Corruption in army kills! Report cases of abusing power!
Most security assistance programmes include an educational component. In this report, we focus on two programmes implemented with the Malian Army: the International Military Education and Training (IMET) and unit-level training provided by Special Forces. IMET—which the Defense Security Cooperation Agency (DSCA) describes as the ‘cornerstone of security assistance training’ and which educates 4,000-8,000 foreign military personnel per year—is devoted to individual training and the main teaching courses focus on human rights and civilmilitary relations. Individuals selected for IMET training are those who are seen as likely to perform leadership roles in the future and with good chances of being assigned to posts in which they can utilise IMET-offered training. The assumption is that as IMET graduates progress through the ranks, they should be able to add to their training and strengthen the institution in the process.
In the Malian context, however, the effectiveness of IMET was curtailed by two issues, with corruption at the source of both. First, U.S. officers as well as Malian interviewees suspected that recruitment for educational programmes was distorted by bribery. This meant that those attending courses were not necessarily best placed or capable of either absorbing the training or of passing it on to others. Second, it was dubious that recipients of training would actually be capable of passing their skills on in an environment with weak institutional structures.
‘Even if some individuals do not regard a return to the status quo as desirable, they may not have the power or resources to achieve an effective break. Some IMET-trained Malian officers clearly personify this point; while competent individually, once returned to their status quo environment, their skills either atrophy as the system around them completely fails to make use of their knowledge, or they prove unable to export their skills to their parent organization.’
The type of training received by IMET participants also does not necessarily prepare them adequately for dealing with weak institutions. For the lower ranks, IMET training, such as that received by Amadou Sanogo, can include English language training, intelligence courses, and tactical infantry training. At officer level, training can incorporate advanced courses on human rights and civil-military relations as well as issues of strategy; however, there are doubts as to whether this helps officers to work within weak, badly managed and/or corrupt institutions. While it might raise the soldiers’ skills and prestige among peers, it does not easily translate into institutional improvement, particularly in an Army that lacks esprit de corps due to factional divisions and nepotism in hiring and promotions.
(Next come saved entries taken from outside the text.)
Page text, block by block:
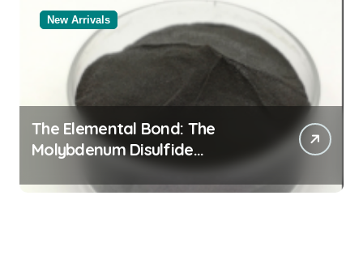
New Arrivals
The Elemental Bond: The
Molybdenum Disulfide
Revolution molybdenum
disulfide powder supplier

Our analysis also leads us to conclude that for most of the post-9/11 decade, donor engagement prioritised development of military tactical skills. This does not mean that corruption and related human rights and governance issues (i.e. those often seen as comprising a similar package of ‘ethical training’) were entirely below the radar. U.S. interviewees pointed out that the Defence Institute for International Legal Studies (DIILS) delivered courses on human rights and ethics to the Malian military. However, DIILS would usually focus on human rights and civilmilitary relations before all other issues, including corruption. While programming in some cases did involve anti-corruption courses, the usual focus was on human rights issues; this was the case in Mali as well. More generally, IMET training incorporates human rights training but does not have an explicit focus on transparency, accountability and counter-corruption (TACC) issues.
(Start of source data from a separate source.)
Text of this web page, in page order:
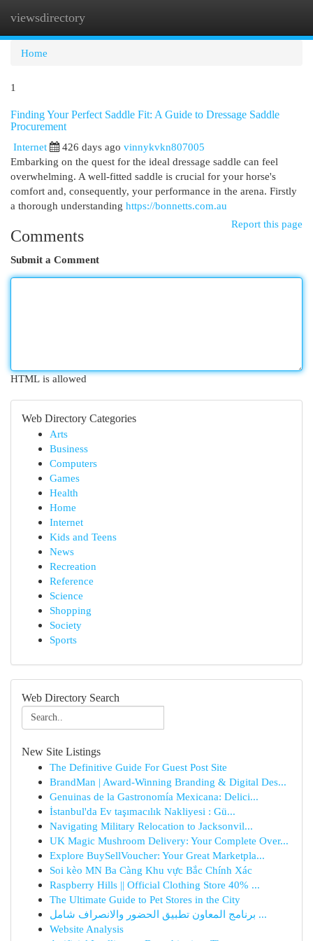
viewsdirectory
Home
1
Finding Your Perfect Saddle Fit: A Guide to Dressage Saddle
Procurement
Internet
426 days ago vinnykvkn807005
Embarking on the quest for the ideal dressage saddle can feel
overwhelming. A well-fitted saddle is crucial for your horse's
comfort and, consequently, your performance in the arena. Firstly
a thorough understanding https://bonnetts.com.au
Report this page
Comments
Submit a Comment
HTML is allowed
Web Directory Categories
Arts
Business
Computers
Games
Health
Home
Internet
Kids and Teens
News
Recreation
Reference
Science
Shopping
Society
Sports
Web Directory Search
New Site Listings
The Definitive Guide For Guest Post Site
BrandMan | Award-Winning Branding & Digital Des...
Genuinas de la Gastronomía Mexicana: Delici...
İstanbul'da Ev taşımacılık Nakliyesi : Gü...
Navigating Military Relocation to Jacksonvil...
UK Magic Mushroom Delivery: Your Complete Over...
Explore BuySellVoucher: Your Great Marketpla...
Soi kèo MN Ba Càng Khu vực Bắc Chính Xác
Raspberry Hills || Official Clothing Store 40% ...
The Ultimate Guide to Pet Stores in the City
برنامج المعاون تطبيق الحضور والانصراف شامل ...
Website Analysis

Most interviewees argued that standalone counter-corruption courses in the Malian armed forces would not have worked. What was needed was an integrated approach addressing other issues, including civil-military relations and good governance, and encompassing state and social entities apart from the army. The Army, one interviewee indicated, was affected in ways similar to other institutions: moreover, it managed to avoid being controlled by civilian institutions such as the Auditor General’s Office (BVG) or the Parliament. Thus tackling corruption needed to be embedded in a comprehensive reform of institutions and processes, as robust institutional systems and better civilian oversight were important mechanisms for decreasing the risk of corruption.
‘…we emphasize civilian control of the military. When the civilian government is corrupt, and accepts cronyism as a means to get/stay in power, those that rise to the top of the military typically get there via less than objective ways…So, I’d offer that anti-corruption, rule of law, government reform, etc. needs to be done to all sectors of government at the same time. The effort needs to be done long term, consistently, visibly demonstrated and supported by both the civilian and military leadership…, and those that don’t comply are held accountable…’
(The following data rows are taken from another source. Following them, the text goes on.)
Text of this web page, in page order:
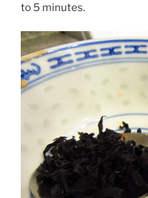
to 5 minutes.
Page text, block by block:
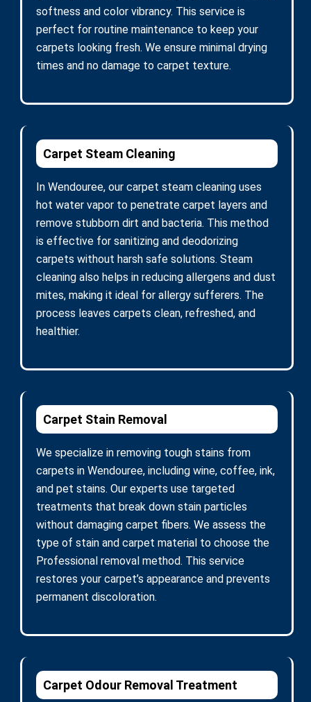
softness and color vibrancy. This service is
perfect for routine maintenance to keep your
carpets looking fresh. We ensure minimal drying
times and no damage to carpet texture.
Carpet Steam Cleaning
In Wendouree, our carpet steam cleaning uses
hot water vapor to penetrate carpet layers and
remove stubborn dirt and bacteria. This method
is effective for sanitizing and deodorizing
carpets without harsh safe solutions. Steam
cleaning also helps in reducing allergens and dust
mites, making it ideal for allergy sufferers. The
process leaves carpets clean, refreshed, and
healthier.
Carpet Stain Removal
We specialize in removing tough stains from
carpets in Wendouree, including wine, coffee, ink,
and pet stains. Our experts use targeted
treatments that break down stain particles
without damaging carpet fibers. We assess the
type of stain and carpet material to choose the
Professional removal method. This service
restores your carpet’s appearance and prevents
permanent discoloration.
Carpet Odour Removal Treatment

The experience of the Development Alternatives Institute (DAI), which carried out a series of Department of Defense-sponsored governance and anti-radicalisation workshops known as the Trans-Sahara Security Symposium in 2007-2012, also indicates that addressing corruption needs to be a part of a wider approach. DAI symposia, stretched over five years, incorporating civilian and military officials, and frequently inviting attendees to return, provided a venue at which participants could freely discuss issues of corruption and start conceptualising the impact of corrupt practices on the effectiveness of state institutions. For many, a U.S. trainer observed, this was the first opportunity in their careers to explore the impact of corrupt practices on professionalism and the condition of governance institutions. This indicates that long-term, repeated engagement, combined with gradual exchange of experience and relationship-building between trainer and trainee provide a promising model for longer-term training.